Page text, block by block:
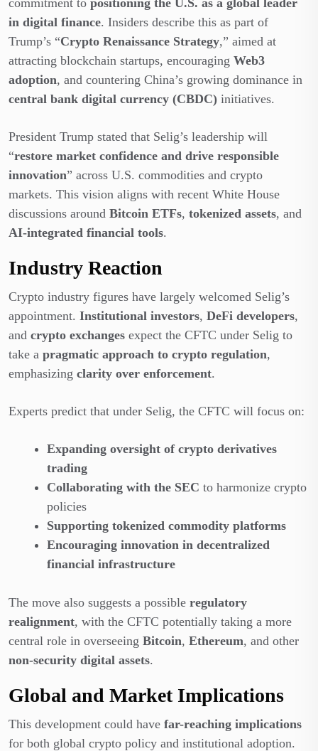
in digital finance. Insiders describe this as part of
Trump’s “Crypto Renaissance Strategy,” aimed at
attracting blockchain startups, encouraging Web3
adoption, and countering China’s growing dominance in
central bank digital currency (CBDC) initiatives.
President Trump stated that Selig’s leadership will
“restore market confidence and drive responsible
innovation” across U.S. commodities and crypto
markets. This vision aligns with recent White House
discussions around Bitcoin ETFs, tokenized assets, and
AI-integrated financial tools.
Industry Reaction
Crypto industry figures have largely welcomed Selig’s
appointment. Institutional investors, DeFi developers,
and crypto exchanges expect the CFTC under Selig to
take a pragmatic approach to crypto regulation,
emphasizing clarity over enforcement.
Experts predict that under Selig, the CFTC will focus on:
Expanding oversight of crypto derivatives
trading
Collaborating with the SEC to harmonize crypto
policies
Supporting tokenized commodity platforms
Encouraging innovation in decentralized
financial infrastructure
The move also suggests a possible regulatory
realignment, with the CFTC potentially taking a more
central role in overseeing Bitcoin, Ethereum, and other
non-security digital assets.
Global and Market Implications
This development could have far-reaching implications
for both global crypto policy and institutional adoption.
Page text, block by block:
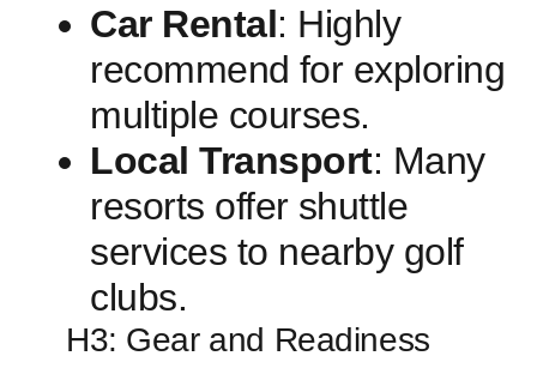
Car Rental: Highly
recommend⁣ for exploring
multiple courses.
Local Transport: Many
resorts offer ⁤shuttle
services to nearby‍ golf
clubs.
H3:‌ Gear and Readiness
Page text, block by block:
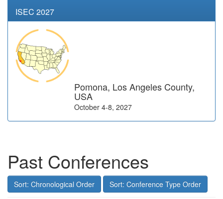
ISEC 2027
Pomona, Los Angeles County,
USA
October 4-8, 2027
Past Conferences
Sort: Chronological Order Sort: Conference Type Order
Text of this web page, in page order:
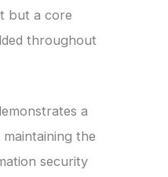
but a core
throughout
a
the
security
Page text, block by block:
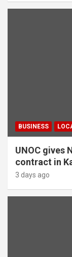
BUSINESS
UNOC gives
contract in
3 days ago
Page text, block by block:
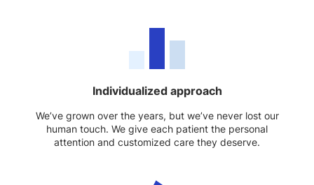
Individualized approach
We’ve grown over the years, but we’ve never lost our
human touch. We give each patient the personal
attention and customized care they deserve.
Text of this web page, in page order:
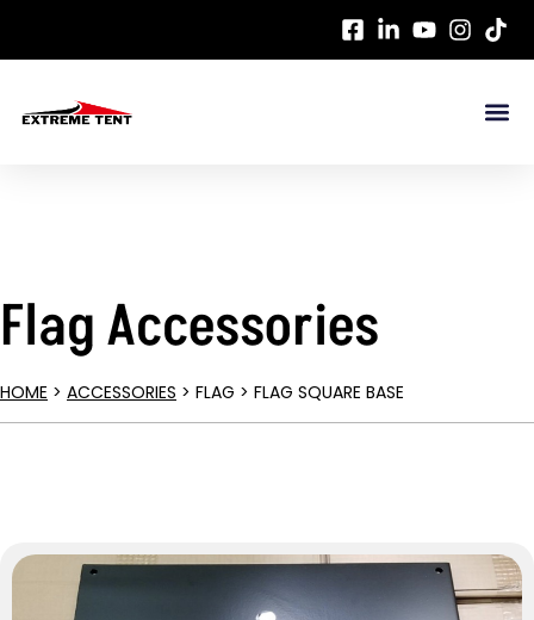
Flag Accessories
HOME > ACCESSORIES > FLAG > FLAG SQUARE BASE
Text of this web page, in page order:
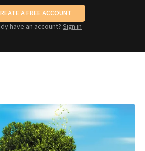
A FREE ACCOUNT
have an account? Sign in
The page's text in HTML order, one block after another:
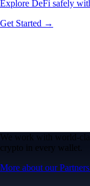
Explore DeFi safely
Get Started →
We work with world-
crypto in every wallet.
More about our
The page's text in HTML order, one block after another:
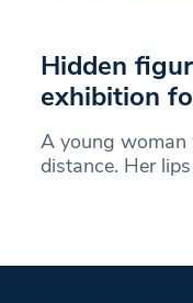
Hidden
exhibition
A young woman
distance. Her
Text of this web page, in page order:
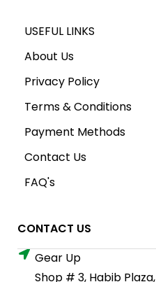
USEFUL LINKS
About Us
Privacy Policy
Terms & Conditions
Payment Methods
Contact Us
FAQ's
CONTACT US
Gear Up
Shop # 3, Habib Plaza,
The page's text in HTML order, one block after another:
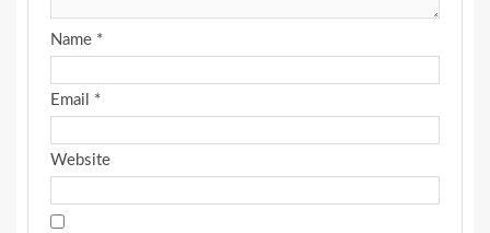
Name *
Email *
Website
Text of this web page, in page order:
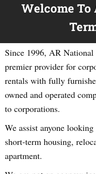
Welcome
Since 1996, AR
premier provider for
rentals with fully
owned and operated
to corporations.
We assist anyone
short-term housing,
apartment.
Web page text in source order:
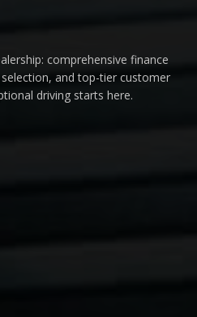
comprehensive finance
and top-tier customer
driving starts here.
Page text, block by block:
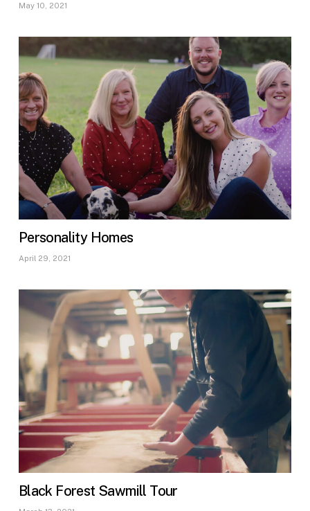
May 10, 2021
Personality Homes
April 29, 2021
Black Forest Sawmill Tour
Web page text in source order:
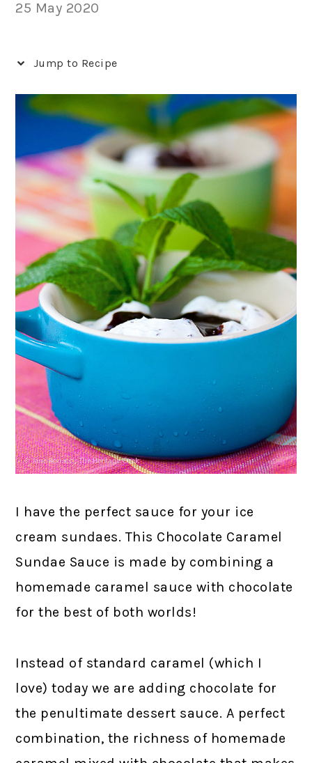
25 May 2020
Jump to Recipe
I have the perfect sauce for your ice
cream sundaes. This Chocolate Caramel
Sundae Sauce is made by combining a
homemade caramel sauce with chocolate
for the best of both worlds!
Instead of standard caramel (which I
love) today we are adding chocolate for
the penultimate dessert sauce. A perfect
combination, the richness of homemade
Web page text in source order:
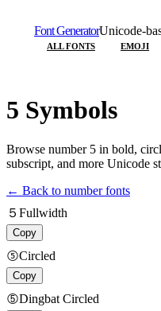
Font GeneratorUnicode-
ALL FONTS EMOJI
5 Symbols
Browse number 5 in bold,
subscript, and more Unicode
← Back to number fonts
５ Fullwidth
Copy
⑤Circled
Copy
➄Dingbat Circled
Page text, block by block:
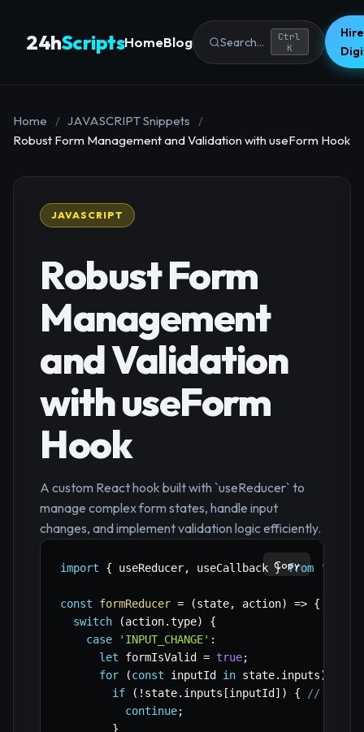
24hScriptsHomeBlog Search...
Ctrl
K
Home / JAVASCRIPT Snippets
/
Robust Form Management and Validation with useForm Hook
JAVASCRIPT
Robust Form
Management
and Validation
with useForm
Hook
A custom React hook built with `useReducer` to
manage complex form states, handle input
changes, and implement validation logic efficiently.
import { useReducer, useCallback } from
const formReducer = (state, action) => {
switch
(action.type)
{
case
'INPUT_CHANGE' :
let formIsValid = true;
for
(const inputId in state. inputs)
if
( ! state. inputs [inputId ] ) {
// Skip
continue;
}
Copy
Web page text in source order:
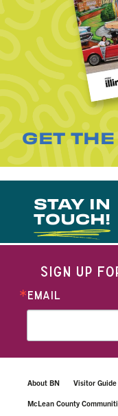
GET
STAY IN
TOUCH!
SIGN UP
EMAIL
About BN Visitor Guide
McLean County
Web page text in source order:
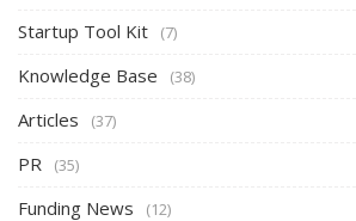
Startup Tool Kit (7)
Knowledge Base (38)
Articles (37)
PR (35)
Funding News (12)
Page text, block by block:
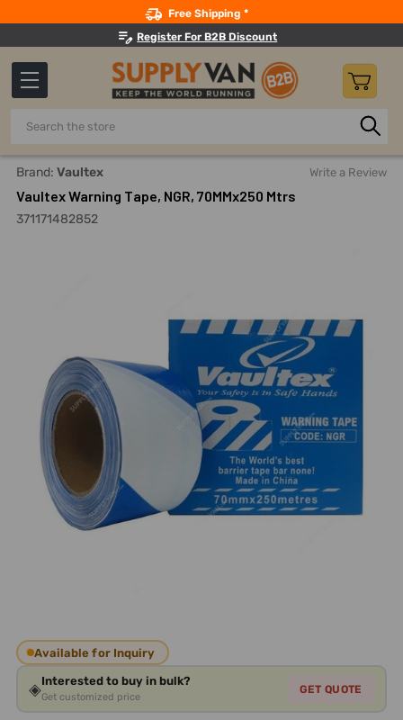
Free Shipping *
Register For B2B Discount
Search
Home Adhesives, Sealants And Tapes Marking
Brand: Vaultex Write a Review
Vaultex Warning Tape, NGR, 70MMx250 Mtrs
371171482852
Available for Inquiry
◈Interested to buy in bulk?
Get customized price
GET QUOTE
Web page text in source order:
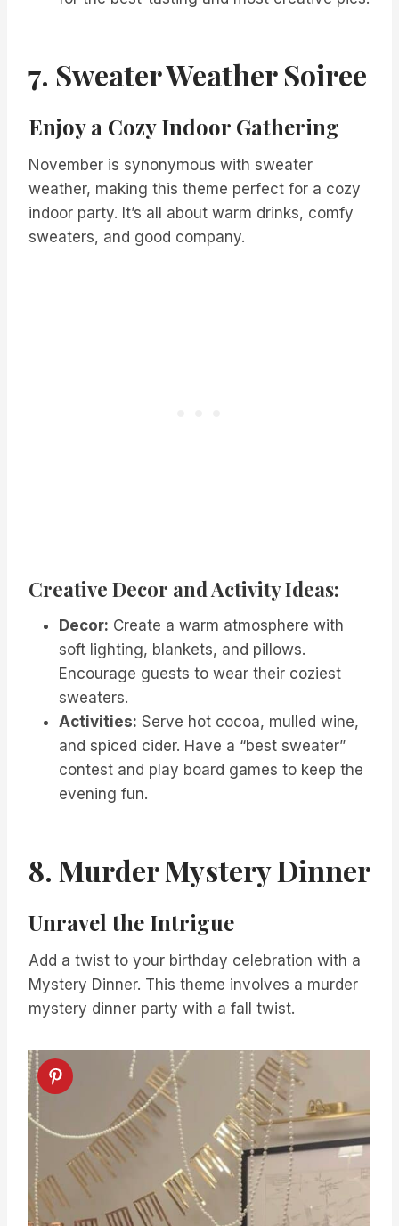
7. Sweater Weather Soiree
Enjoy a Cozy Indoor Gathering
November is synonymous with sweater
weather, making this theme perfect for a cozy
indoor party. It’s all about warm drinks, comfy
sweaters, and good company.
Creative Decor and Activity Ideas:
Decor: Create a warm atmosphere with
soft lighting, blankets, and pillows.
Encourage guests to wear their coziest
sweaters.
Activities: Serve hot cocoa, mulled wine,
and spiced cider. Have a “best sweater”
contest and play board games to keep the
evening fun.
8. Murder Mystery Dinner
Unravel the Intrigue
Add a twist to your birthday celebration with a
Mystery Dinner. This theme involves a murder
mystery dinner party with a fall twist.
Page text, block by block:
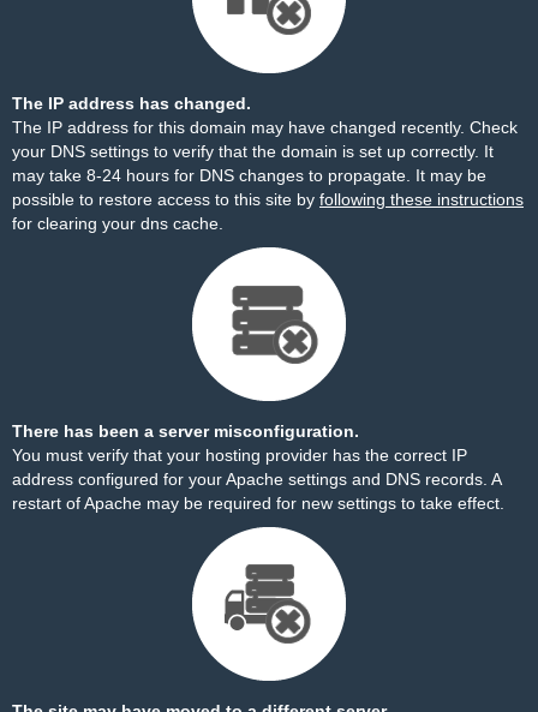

### ACTIVITY
Please give back all the records above word for word, with no pictures included.

### WRITTEN SOLUTION
Page text, block by block:
in digital finance. Insiders describe this as part of
Trump’s “Crypto Renaissance Strategy,” aimed at
attracting blockchain startups, encouraging Web3
adoption, and countering China’s growing dominance in
central bank digital currency (CBDC) initiatives.
President Trump stated that Selig’s leadership will
“restore market confidence and drive responsible
innovation” across U.S. commodities and crypto
markets. This vision aligns with recent White House
discussions around Bitcoin ETFs, tokenized assets, and
AI-integrated financial tools.
Industry Reaction
Crypto industry figures have largely welcomed Selig’s
appointment. Institutional investors, DeFi developers,
and crypto exchanges expect the CFTC under Selig to
take a pragmatic approach to crypto regulation,
emphasizing clarity over enforcement.
Experts predict that under Selig, the CFTC will focus on:
Expanding oversight of crypto derivatives
trading
Collaborating with the SEC to harmonize crypto
policies
Supporting tokenized commodity platforms
Encouraging innovation in decentralized
financial infrastructure
The move also suggests a possible regulatory
realignment, with the CFTC potentially taking a more
central role in overseeing Bitcoin, Ethereum, and other
non-security digital assets.
Global and Market Implications
This development could have far-reaching implications
for both global crypto policy and institutional adoption.
Page text, block by block:
Car Rental: Highly
recommend⁣ for exploring
multiple courses.
Local Transport: Many
resorts offer ⁤shuttle
services to nearby‍ golf
clubs.
H3:‌ Gear and Readiness
Page text, block by block:
ISEC 2027
Pomona, Los Angeles County,
USA
October 4-8, 2027
Past Conferences
Sort: Chronological Order Sort: Conference Type Order
Text of this web page, in page order:
but a core
throughout
a
the
security
Page text, block by block:
BUSINESS
UNOC gives
contract in
3 days ago
Page text, block by block:
Individualized approach
We’ve grown over the years, but we’ve never lost our
human touch. We give each patient the personal
attention and customized care they deserve.
Text of this web page, in page order:
Flag Accessories
HOME > ACCESSORIES > FLAG > FLAG SQUARE BASE
Text of this web page, in page order:
A FREE ACCOUNT
have an account? Sign in
The page's text in HTML order, one block after another:
Explore DeFi safely
Get Started →
We work with world-
crypto in every wallet.
More about our
The page's text in HTML order, one block after another:
Hidden
exhibition
A young woman
distance. Her
Text of this web page, in page order:
USEFUL LINKS
About Us
Privacy Policy
Terms & Conditions
Payment Methods
Contact Us
FAQ's
CONTACT US
Gear Up
Shop # 3, Habib Plaza,
The page's text in HTML order, one block after another:
Name *
Email *
Website
Text of this web page, in page order:
Welcome
Since 1996, AR
premier provider for
rentals with fully
owned and operated
to corporations.
We assist anyone
short-term housing,
apartment.
Web page text in source order:
comprehensive finance
and top-tier customer
driving starts here.
Page text, block by block:
May 10, 2021
Personality Homes
April 29, 2021
Black Forest Sawmill Tour
Web page text in source order:
25 May 2020
Jump to Recipe
I have the perfect sauce for your ice
cream sundaes. This Chocolate Caramel
Sundae Sauce is made by combining a
homemade caramel sauce with chocolate
for the best of both worlds!
Instead of standard caramel (which I
love) today we are adding chocolate for
the penultimate dessert sauce. A perfect
combination, the richness of homemade
Web page text in source order:
Font GeneratorUnicode-
ALL FONTS EMOJI
5 Symbols
Browse number 5 in bold,
subscript, and more Unicode
← Back to number fonts
５ Fullwidth
Copy
⑤Circled
Copy
➄Dingbat Circled
Page text, block by block:
24hScriptsHomeBlog Search...
Ctrl
K
Home / JAVASCRIPT Snippets
/
Robust Form Management and Validation with useForm Hook
JAVASCRIPT
Robust Form
Management
and Validation
with useForm
Hook
A custom React hook built with `useReducer` to
manage complex form states, handle input
changes, and implement validation logic efficiently.
import { useReducer, useCallback } from
const formReducer = (state, action) => {
switch
(action.type)
{
case
'INPUT_CHANGE' :
let formIsValid = true;
for
(const inputId in state. inputs)
if
( ! state. inputs [inputId ] ) {
// Skip
continue;
}
Copy
Web page text in source order:
GET
STAY IN
TOUCH!
SIGN UP
EMAIL
About BN Visitor Guide
McLean County
Web page text in source order:
Startup Tool Kit (7)
Knowledge Base (38)
Articles (37)
PR (35)
Funding News (12)
Page text, block by block:
Free Shipping *
Register For B2B Discount
Search
Home Adhesives, Sealants And Tapes Marking
Brand: Vaultex Write a Review
Vaultex Warning Tape, NGR, 70MMx250 Mtrs
371171482852
Available for Inquiry
◈Interested to buy in bulk?
Get customized price
GET QUOTE
Web page text in source order:
7. Sweater Weather Soiree
Enjoy a Cozy Indoor Gathering
November is synonymous with sweater
weather, making this theme perfect for a cozy
indoor party. It’s all about warm drinks, comfy
sweaters, and good company.
Creative Decor and Activity Ideas:
Decor: Create a warm atmosphere with
soft lighting, blankets, and pillows.
Encourage guests to wear their coziest
sweaters.
Activities: Serve hot cocoa, mulled wine,
and spiced cider. Have a “best sweater”
contest and play board games to keep the
evening fun.
8. Murder Mystery Dinner
Unravel the Intrigue
Add a twist to your birthday celebration with a
Mystery Dinner. This theme involves a murder
mystery dinner party with a fall twist.
Page text, block by block:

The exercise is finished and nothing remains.